Part 2: [Bookmark] ‘The World’s Tastes Have Turned Japanese,’ Says Pop Culture Guru Matt Alt

 

It all started with a robot. At the age of five, Matthew (Matt) Alt received a toy robot from his grandmother. It had “Made in Japan” written on the stomach, and, just like that, Alt was hooked on Japanese pop culture. It was soon followed by Astroboy, Gundam, Godzilla.

 

Those are still around, but with new competition and platforms, including fantasy-producing devices that have been so popular during the COVID-19 lockdown.

 

Born in 1973, Alt was one of the rare cases at the time of people studying Japanese in high school.
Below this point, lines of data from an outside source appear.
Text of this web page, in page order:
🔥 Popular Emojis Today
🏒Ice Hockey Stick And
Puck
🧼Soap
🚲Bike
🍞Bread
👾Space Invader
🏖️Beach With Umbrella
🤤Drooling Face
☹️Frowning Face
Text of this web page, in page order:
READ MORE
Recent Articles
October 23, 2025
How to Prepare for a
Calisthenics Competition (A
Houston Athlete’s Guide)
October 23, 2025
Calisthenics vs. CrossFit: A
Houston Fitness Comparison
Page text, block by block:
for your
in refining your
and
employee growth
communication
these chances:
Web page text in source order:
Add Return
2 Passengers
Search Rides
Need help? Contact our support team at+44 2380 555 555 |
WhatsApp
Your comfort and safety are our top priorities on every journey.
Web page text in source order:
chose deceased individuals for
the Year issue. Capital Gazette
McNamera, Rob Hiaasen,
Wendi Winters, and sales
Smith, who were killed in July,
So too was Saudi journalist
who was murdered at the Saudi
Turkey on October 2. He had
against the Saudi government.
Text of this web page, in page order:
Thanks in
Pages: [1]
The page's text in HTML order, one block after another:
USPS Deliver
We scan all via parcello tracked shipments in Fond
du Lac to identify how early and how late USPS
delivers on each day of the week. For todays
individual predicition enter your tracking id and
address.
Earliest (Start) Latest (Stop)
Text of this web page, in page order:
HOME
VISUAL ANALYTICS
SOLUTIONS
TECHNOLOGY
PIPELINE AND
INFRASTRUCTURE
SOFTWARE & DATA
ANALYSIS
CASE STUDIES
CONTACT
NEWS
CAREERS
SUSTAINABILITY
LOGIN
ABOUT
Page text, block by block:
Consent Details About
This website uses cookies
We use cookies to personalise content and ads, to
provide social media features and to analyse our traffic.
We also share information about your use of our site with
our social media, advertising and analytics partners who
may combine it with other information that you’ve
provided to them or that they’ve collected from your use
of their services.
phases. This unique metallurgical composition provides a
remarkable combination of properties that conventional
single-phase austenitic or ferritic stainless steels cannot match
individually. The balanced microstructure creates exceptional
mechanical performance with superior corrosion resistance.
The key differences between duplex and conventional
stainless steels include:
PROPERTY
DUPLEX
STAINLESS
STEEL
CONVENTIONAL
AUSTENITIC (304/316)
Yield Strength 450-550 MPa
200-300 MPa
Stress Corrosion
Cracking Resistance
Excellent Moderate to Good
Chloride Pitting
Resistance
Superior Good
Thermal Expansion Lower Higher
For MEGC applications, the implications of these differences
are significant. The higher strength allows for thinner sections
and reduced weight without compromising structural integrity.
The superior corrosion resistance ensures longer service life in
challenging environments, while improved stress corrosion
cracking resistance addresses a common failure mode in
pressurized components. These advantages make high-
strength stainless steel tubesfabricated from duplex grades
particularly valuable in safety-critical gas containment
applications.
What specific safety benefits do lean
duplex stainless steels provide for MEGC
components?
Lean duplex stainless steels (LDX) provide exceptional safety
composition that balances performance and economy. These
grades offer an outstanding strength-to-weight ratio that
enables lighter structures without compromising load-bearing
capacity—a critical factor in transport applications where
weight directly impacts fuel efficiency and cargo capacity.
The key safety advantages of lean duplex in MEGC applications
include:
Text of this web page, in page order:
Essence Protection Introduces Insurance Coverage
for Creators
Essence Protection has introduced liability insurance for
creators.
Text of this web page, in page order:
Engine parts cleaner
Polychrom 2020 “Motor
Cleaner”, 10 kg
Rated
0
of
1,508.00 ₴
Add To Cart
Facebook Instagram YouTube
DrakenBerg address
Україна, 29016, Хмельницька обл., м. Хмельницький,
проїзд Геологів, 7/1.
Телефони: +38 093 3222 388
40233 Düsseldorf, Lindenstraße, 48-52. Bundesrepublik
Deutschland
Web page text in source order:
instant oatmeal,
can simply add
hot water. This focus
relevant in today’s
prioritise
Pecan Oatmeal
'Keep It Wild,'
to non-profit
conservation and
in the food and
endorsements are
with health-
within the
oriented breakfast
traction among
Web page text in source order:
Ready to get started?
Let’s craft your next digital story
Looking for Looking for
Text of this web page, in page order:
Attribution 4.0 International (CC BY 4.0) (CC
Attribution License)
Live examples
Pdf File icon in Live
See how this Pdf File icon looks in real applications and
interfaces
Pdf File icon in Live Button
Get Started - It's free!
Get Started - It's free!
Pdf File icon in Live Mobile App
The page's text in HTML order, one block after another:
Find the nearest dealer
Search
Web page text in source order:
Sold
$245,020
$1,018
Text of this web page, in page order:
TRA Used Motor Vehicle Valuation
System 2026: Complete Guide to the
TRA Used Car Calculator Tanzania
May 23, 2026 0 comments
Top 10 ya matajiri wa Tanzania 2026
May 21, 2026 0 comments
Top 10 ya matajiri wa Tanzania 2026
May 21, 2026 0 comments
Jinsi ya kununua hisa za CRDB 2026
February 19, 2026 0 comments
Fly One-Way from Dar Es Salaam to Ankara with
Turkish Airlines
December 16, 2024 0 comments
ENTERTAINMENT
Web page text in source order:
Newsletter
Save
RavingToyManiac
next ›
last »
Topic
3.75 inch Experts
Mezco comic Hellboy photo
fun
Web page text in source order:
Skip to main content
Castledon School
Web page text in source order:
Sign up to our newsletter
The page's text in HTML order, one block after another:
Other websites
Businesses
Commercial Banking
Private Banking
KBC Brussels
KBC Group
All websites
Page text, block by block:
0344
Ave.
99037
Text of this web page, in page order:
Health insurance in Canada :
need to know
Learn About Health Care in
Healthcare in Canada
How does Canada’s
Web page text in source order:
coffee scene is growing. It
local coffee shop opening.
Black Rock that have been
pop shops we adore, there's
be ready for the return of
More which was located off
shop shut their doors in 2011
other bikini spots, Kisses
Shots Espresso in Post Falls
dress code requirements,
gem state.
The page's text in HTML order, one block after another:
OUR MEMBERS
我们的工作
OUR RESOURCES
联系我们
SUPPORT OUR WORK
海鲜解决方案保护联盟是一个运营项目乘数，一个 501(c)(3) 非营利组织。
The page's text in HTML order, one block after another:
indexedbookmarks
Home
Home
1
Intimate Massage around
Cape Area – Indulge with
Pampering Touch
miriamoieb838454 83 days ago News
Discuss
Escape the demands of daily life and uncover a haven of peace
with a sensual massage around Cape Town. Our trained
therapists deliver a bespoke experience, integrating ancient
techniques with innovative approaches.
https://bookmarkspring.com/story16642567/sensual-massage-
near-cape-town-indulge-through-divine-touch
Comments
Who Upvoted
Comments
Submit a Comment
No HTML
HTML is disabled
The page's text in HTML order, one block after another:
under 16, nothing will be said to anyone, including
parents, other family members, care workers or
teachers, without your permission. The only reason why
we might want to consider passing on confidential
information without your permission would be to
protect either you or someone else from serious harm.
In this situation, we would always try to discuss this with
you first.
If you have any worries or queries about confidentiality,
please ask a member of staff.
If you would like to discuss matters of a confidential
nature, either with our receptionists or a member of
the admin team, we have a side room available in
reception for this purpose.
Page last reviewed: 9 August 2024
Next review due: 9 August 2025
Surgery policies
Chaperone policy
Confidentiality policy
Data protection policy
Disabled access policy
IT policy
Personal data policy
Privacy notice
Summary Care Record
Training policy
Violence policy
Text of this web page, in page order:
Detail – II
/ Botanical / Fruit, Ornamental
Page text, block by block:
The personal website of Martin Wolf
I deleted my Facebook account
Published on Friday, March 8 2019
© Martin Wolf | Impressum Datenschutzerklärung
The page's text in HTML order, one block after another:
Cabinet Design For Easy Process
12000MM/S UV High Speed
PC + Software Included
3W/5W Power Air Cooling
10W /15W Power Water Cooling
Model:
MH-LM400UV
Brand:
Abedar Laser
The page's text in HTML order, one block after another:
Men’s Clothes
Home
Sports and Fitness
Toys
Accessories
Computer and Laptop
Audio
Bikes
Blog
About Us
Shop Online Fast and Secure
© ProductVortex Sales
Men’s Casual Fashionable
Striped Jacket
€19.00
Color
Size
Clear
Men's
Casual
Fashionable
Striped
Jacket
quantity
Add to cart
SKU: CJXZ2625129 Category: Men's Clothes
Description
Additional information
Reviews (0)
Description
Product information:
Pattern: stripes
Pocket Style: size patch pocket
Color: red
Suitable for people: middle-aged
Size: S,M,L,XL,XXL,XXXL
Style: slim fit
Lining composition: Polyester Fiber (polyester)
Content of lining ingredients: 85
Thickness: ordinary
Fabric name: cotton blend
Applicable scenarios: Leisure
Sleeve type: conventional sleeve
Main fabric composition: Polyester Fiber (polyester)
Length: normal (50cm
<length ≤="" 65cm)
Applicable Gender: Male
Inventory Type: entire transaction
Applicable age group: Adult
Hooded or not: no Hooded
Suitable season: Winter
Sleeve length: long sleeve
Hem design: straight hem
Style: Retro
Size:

He continued Japanese in college, then worked in translation, eventually growing a side business that focused on localization translations for video games, toys, manga, and everything pop culture.

 

The world appetite for these forms of entertainment led Alt to found his own company together with his now-wife, Hiroko Yoda and move to Japan in 2003.

  

JAPAN Forward sat down with Alt on October 26 in Tokyo to discuss the global attraction of Japanese pop culture (which is the subject of Pure Invention, his recently-published book), his thoughts on the release of Sony’s PlayStation 5, and what to expect from Japan’s Pop culture scene in the future. Here’s what he had to say.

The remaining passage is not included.